Sei sulla pagina 1di 1

Enzo Valentini

UN GENIO DI CASA
Biografia di Andrea Sacchi, pittore nettunese
(da “Nonsoloroma” dell’1/12/90)

Nel panorama artistico della Roma secentesca Andrea Sacchi, pur con la sua scarsa produzione pittorica,
rappresenta un elemento di spicco e di novità, ponendosi in contrapposizione con il barocco imperante in quel
periodo. Sua caratteristica principale è l’uso appropriato del colore, specialmente in relazione alle scale tonali del
bianco e del nero, tanto da portarlo verso il caravaggismo; esempio classico ne è «quella visione di San
Romualdo, ora alla Pinacoteca Vaticana, che per gravità, avvalendosi di un cromatismo pacato ma denso e
luminoso, sfiora il capolavoro».
Nato a Nettuno il 30 novembre 1599, Andrea Sacchi si avvicina alla pittura grazie all’interessamento del padre
che lo affida al bolognese Francesco Albano, discepolo di Annibale Carracci; già nel 1625 si fa conoscere dal
pubblico romano con il “Miracolo di San Gregorio”, destinato inizialmente alla Cappella Clementina di San
Pietro, ora nella Sala Capitolare della stessa basilica. Dopo questo inizio trionfale il Sacchi prosegue la sua
attività, operando maggiormente a Roma, nelle cui chiese e gallerie sono conservate le più belle tele dell’artista:
“La Giostra del Saracino a Piazza Navona” (1643) e la “Visita di Urbano VIII al Gesù” /1639/1641), al Museo di
Roma; “San Tommaso d’Aquino e San leone Magno”, alla Galleria Nazionale di Arte Antica; la “Morte di
Sant’Anna” (1649), nella chiesa di San Carlo ai Catinari; “San Bonaventura con la Vergine ed il Bambino” e
“Sant’Antonio resuscita un morto”, in quella di Santa Maria della Concezione; i “Fatti del Battista”, a San
Giovanni in Laterano.
Un mezzobusto di San Giovanni de la Barrière si trova poi nella chiesa di San Bernardo alle Terme, mentre alla
Galleria Borghese si può ammirare il vigoroso ritratto di monsignor Clemente Merlini (circa 1640), che risalta
«per la forza dell’indagine psicologica e la sobrietà nell’uso dei mezzi pittorici».

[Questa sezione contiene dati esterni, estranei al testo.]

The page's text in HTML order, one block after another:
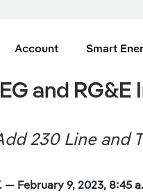
Account Smart
and
230 Line and
— February 9, 2023, 8:45
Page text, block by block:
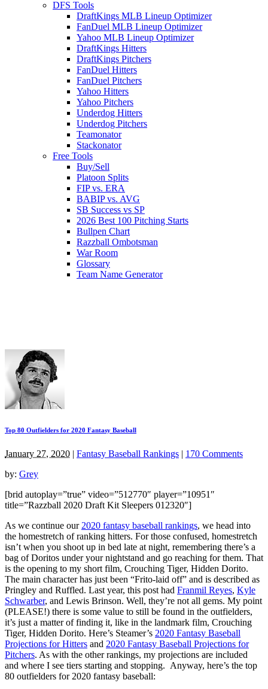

L’affresco raffigurante la “Divina Sapienza” (1629/1633), a Palazzo Barberini, può essere invece considerato il
manifesto programmatico del pittore nettunese, dal quale appare chiara la sua posizione anti barocca,
specialmente se raffrontato con le opere di Pietro da Cortona, esistenti nel medesimo palazzo.

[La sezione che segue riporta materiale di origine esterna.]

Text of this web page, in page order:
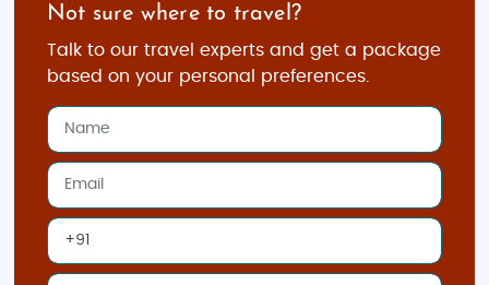
Not sure where to travel?
Talk to our travel experts and get a package
based on your personal preferences.
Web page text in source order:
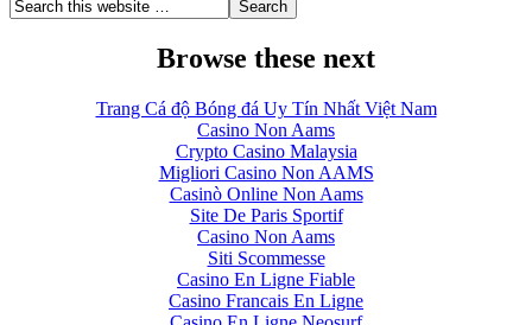
Browse these next
Trang Cá độ Bóng đá Uy Tín Nhất Việt Nam
Casino Non Aams
Crypto Casino Malaysia
Migliori Casino Non AAMS
Casinò Online Non Aams
Site De Paris Sportif
Casino Non Aams
Siti Scommesse
Casino En Ligne Fiable
Casino Francais En Ligne
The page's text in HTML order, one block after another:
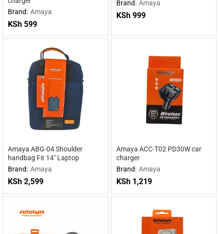
Brand: Amaya
KSh 599
Brand: Amaya
KSh999
Amaya ABG-04 Shoulder
handbag Fit 14″ Laptop
Brand: Amaya
KSh 2,599
Amaya ACC-T02 PD30W car
charger
Brand: Amaya
KSh1,219
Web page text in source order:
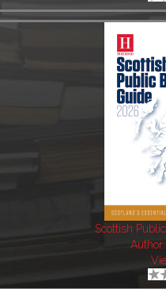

Nonostante l’abilità nell’esecuzione e le notevoli qualità espressive, alla sua produzione viene però rimproverata
«la mancanza di talento creativo»; nel contempo, anche per gli elementi tizianeggianti nel “Sant’Isidoro” della
omonima chiesa, il Sacchi viene addirittura considerato il caposcuola del neo-venetismo della pittura romana
dell’epoca.
Oltre a Nettuno, la cui Collegiata di San Francesco ospita un suo quadro sull’altar maggiore, anche altre città
italiane ed europee possono vantarsi di possedere opere di Andrea Sacchi: la “Presentazione di Cristo al Tempio”

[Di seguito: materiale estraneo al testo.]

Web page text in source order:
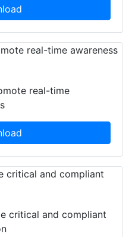
real-time
critical and compliant
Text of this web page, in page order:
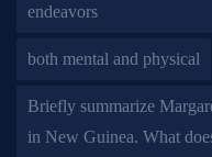
endeavors
both mental and physical
Briefly summarize
in New Guinea. What
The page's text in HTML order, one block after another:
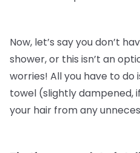
Now, let’s say you don’t
shower, or this isn’t an
worries! All you have to do
towel (slightly dampened,
your hair from any

(1651), nella Galleria Nazionale dell’Umbria di Perugia; il “San Francesco in estasi”, nella Pinacoteca Comunale
di Gubbio; un “Angelo Custode”, nel Duomo di Rieti; “Atlante”, alla Royal Library di Windsor; la
“Metamorfosi di Armonillo in Limone”, presso il Cabinet des Dessins nel Museo del Louvre; il “Noè ebbro”, al
Kaiserfriedrich Museum di Berlino; esiste inoltre, a Santa Maria della Scala di Venosa, una tela attribuita al
Sacchi, raffigurante “San Francesco Saverio fra gli indigeni”.
Il Sacchi fu incaricato anche di alcuni lavori di architettura, come il restauro del Convento della Minerva o come
la ristrutturazione del Battistero di Costantino in Laterano, quest’ultima portata a termine circa dieci anni prima
della sua morte, avvenuta in Roma il 21 giugno 1661.